Supostamente, as prisões secretas tiveram início em 2002, pouco depois dos ataques terroristas de 11 de Setembro, para abrigar e interrogar líderes da Al Qaeda, rede que assumiu a autoria dos ataques. Apesar disso, relatos divulgados pela imprensa europeia já acusavam a CIA de capturar e transportar prisioneiros de forma ilegal e secreta muito antes: isto ocorreria desde a Guerra da Bósnia (1992-1995), de acordo com informações divulgadas em 2006 pelo site do jornal alemão "Tageszeitung".

Em 2007, o Parlamento Europeu acusou Reino Unido, Alemanha, Itália e outros países europeus de serem cúmplices dos voos secretos da CIA que transportariam de forma ilegal suspeitos de terrorismo. Segundo o relatório do comitê de investigação do Parlamento Europeu, mais de 1.200 voos da CIA utilizaram o espaço aéreo europeu entre 2001 e 2005 com esta finalidade.

Não se sabe ao certo quando suspeitos foram detidos nestas prisões, mas, em 2006, após firme condenação do Congresso, Bush ordenou que os 14 prisioneiros restantes fossem levados a Guantánamo e julgados em tribunais militares.

Tortura

As ordens também proibiriam, segundo o "NYT", que a CIA use métodos coercivos de interrogatório e exigiriam que a agência seguisse as mesmas regras dos militares ao interrogar suspeitos de terrorismo.

A agência já foi centro de um escândalo, em 2006, quando denúncias de organizações de direitos humanos apontaram que a CIA levava clandestinamente suspeitos de terrorismo até países onde podiam ser interrogados sem controle da Justiça ou qualquer respeito às leis internacionais.
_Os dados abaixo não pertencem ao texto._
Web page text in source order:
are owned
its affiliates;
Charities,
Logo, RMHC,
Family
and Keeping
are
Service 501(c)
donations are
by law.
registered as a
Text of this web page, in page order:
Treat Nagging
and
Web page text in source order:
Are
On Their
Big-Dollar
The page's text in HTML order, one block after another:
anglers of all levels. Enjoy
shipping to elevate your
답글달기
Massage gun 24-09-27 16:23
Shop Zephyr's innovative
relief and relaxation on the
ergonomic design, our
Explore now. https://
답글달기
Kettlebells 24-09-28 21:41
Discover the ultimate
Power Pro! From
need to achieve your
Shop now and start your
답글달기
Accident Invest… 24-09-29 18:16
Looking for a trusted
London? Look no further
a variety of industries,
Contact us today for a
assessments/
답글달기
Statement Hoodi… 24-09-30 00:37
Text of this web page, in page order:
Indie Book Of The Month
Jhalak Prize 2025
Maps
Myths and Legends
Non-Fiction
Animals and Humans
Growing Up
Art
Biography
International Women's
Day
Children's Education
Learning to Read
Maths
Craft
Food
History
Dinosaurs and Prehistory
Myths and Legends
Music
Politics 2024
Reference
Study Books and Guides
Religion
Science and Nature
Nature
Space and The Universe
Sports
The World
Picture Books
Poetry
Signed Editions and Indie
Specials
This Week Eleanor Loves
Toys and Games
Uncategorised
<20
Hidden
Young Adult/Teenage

Alguns dos presos afirma inclusive ter sofrido tortura, informa o jornal espanhol "El Pais".

Assim, a lista de ordens executivas de Obama deve incluir uma clara proibição ao uso de métodos coercivos, considerados tortura, como a asfixia simulada, técnica que Bush defendeu recentemente como prática legalizada e que salvou muitos vidas.
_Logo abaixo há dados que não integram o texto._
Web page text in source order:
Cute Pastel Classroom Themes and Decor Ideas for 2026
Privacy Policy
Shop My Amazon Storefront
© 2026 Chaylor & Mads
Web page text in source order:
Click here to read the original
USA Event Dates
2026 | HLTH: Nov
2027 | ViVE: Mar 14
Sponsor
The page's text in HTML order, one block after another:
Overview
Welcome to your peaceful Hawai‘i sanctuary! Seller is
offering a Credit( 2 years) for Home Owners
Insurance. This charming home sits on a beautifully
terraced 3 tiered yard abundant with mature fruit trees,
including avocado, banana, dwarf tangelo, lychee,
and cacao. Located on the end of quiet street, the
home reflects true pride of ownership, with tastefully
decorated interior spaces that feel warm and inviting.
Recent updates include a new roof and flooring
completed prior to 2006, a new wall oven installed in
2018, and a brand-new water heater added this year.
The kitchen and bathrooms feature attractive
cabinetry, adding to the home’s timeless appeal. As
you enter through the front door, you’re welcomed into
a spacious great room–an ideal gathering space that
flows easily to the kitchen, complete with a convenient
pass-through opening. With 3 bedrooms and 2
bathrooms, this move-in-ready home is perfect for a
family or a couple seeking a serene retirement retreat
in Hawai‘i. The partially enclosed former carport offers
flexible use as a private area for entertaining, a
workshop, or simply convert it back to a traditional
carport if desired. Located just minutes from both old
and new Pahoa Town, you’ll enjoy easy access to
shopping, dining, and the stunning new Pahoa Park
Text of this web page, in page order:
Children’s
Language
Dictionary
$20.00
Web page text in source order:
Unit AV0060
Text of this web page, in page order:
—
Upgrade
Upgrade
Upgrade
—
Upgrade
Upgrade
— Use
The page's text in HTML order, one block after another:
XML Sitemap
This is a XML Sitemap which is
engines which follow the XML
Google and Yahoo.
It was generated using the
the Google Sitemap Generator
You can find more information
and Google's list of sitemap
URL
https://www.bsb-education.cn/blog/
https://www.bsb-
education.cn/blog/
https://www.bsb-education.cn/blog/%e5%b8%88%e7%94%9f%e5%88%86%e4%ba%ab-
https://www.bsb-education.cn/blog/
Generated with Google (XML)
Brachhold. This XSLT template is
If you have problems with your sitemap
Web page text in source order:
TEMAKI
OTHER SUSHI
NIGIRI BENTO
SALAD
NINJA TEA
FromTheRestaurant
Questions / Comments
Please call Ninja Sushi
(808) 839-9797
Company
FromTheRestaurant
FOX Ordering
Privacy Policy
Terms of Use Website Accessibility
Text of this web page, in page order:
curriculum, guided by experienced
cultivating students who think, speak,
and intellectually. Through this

As novas ordens estipulam, segundo fontes do governo, que a CIA use as mesmas técnicas de interrogatório que o Exército. Contudo, aponta o "NYT", as ordens executivas permitem que Obama reinstaure as operações de detenção e interrogatório usadas atualmente pela CIA, por ordem presidencial, caso Osama bin Laden ou outro grande líder terrorista seja preso.

Mesmo assim, afirma o jornal, a ordem executiva deve ser recebida com ceticismo pela agência, que por anos defende que as técnicas de interrogatório usadas pelo Exército --e aprovadas pelos grupos de direitos humanos-- não são suficiente para obter informação de membros da Al Qaeda ou Taleban.

Guantánamo

Obama deve assinar também nesta quinta-feira uma ordem executiva exigindo o fechamento, no prazo máximo de um ano, da prisão da base naval americana de Guantánamo, em Cuba. O democrata se comprometeu, durante a campanha presidencial, a fechar o controverso presídio em Cuba para suspeitos de terrorismo.
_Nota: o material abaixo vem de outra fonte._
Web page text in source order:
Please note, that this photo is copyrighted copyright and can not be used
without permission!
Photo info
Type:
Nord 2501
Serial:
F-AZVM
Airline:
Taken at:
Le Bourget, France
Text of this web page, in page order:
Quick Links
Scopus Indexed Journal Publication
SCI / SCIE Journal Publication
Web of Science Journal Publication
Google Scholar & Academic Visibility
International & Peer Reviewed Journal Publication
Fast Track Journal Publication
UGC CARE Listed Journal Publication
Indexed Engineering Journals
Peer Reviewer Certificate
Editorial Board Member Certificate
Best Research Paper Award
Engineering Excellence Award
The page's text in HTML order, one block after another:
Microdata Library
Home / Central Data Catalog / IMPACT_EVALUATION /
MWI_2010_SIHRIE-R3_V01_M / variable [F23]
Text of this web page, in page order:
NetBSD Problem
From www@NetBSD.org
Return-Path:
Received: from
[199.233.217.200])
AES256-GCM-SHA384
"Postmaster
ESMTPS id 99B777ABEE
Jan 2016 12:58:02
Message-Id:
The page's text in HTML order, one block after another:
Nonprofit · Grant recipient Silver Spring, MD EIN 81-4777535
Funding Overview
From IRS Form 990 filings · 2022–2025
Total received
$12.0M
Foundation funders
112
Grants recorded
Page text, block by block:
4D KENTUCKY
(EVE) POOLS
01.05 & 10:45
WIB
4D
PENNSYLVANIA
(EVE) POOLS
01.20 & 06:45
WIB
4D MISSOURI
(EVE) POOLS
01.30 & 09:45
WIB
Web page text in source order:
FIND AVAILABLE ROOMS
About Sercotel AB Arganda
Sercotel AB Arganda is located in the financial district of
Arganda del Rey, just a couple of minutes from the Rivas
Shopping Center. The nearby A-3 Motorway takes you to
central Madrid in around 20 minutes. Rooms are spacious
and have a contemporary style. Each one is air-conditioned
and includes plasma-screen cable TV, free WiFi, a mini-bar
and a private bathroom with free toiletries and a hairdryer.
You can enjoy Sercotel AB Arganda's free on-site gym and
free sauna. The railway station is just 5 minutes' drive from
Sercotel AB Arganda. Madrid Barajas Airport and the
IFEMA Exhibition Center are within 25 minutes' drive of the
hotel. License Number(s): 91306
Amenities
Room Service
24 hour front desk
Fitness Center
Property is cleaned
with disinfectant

O rascunho da ordem executiva sobre Guantánamo indica, sem apresentar mais detalhes, que serão usados "meios legais" para tratar os detentos que não possam ser transferidos para outros países ou julgados em tribunais americanos.

Segundo as agências internacionais de notícias, que citam funcionários ligados ao presidente, Obama dedicará seu segundo dia na Sala Oval para assinar outros dois decretos: um proibindo o uso de tortura e outro ordenando uma revisão nos processos de detenção para presos em Cuba.

Nesta terça-feira (20), em suas primeiras horas como presidente, Obama pediu a suspensão, por 120 dias, dos julgamentos de prisioneiros do controverso centro de detenção. O pedido foi acatado pelos dois juízes militares responsáveis por seis processos em andamento e permite que o governo Obama revise as políticas e condições de detenção na prisão.

A decisão foi muito bem recebida pela organização de direitos humanos Human Rights Watch (HRW), que disse ser um sinal da alta prioridade que é para o novo presidente a reforma da estratégia americana contra o terrorismo.